Saved data entries
......
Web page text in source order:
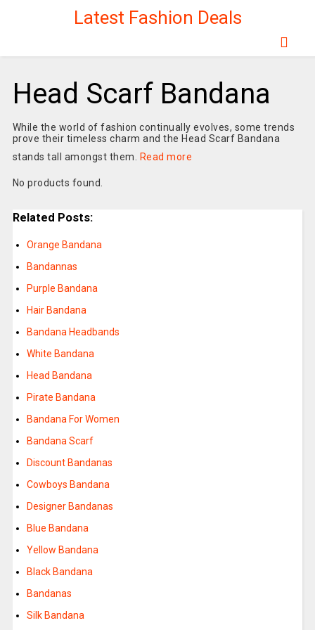
Latest Fashion Deals
Head Scarf Bandana
While the world of fashion continually evolves, some trends
prove their timeless charm and the Head Scarf Bandana
stands tall amongst them.
Read more
No products found.
Related Posts:
Orange Bandana
Bandannas
Purple Bandana
Hair Bandana
Bandana Headbands
White Bandana
Head Bandana
Pirate Bandana
Bandana For Women
Bandana Scarf
Discount Bandanas
Cowboys Bandana
Designer Bandanas
Blue Bandana
Yellow Bandana
Black Bandana
Bandanas
Silk Bandana
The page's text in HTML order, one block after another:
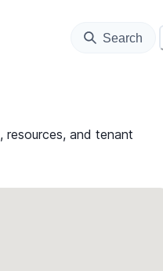
Search
resources, and tenant
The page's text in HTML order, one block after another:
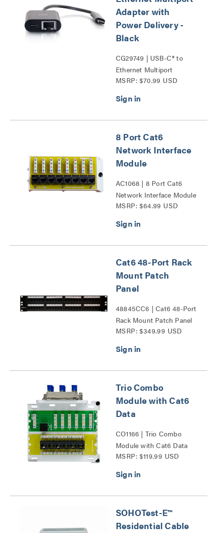
Adapter with
Power Delivery -
Black
CG29749 | USB-C® to
Ethernet Multiport
Adapter with Power
MSRP: $70.99 USD
8 Port Cat6
Network Interface
Module
AC1068 | 8 Port Cat6
Network Interface Module
Series
MSRP: $64.99 USD
Cat6 48-Port Rack
Mount Patch
Panel
48845CC6 | Cat6 48-Port
Rack Mount Patch Panel
Series
MSRP: $349.99 USD
Trio Combo
Module with Cat6
Data
CO1166 | Trio Combo
Module with Cat6 Data
Series
MSRP: $119.99 USD
SOHOTest-E™
Residential Cable
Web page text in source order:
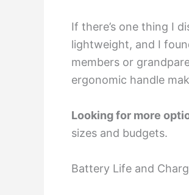
If there’s one thing I
lightweight, and I
members or
ergonomic handle
Looking for more
sizes and budgets.
Battery Life and
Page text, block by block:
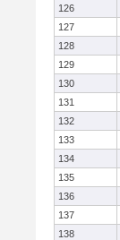
126
127
128
129
130
131
132
133
134
135
136
137
138
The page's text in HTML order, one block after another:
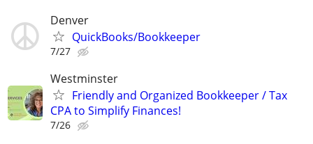
Denver
QuickBooks/Bookkeeper
7/27
Westminster
Friendly and Organized Bookkeeper / Tax
CPA to Simplify Finances!
7/26
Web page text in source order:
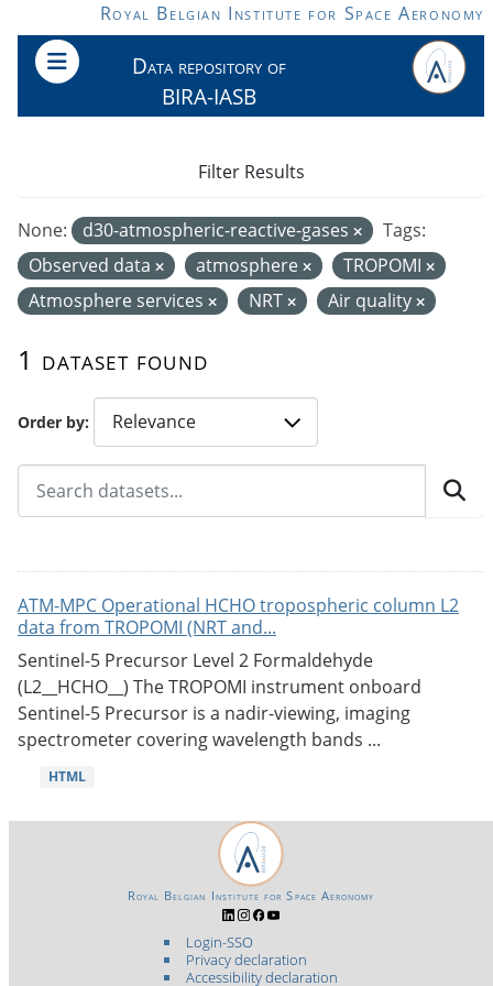
Skip to main contentRoyal Belgian Institute for Space Aeronomy
Data repository of
BIRA-IASB
Order by
1 dataset found
None: d30-atmospheric-reactive-gases
Tags:
Observed data
atmosphere
TROPOMI
Atmosphere services
NRT Air quality
Filter Results
ATM-MPC Operational HCHO tropospheric column L2
data from TROPOMI (NRT and...
Sentinel-5 Precursor Level 2 Formaldehyde
(L2__HCHO__) The TROPOMI instrument onboard
Sentinel-5 Precursor is a nadir-viewing, imaging
spectrometer covering wavelength bands ...
HTML
Login-SSO
Privacy declaration
Accessibility declaration
Royal Belgian Institute for Space Aeronomy
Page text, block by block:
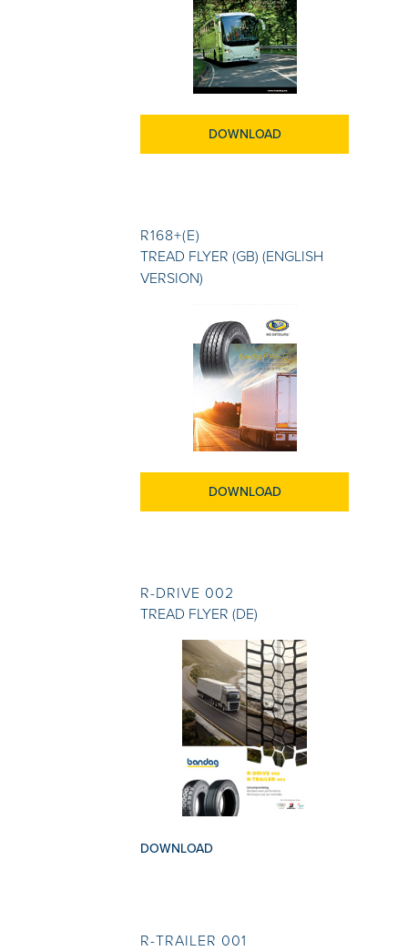
DOWNLOAD
R168+(E)
TREAD FLYER (GB) (ENGLISH
VERSION)
DOWNLOAD
R-DRIVE 002
TREAD FLYER (DE)
DOWNLOAD
R-TRAILER 001
......
Return all lines of the data in which the string "Space" appears.

* **EXERCISE OUTPUT**
Skip to main contentRoyal Belgian Institute for Space Aeronomy
Royal Belgian Institute for Space Aeronomy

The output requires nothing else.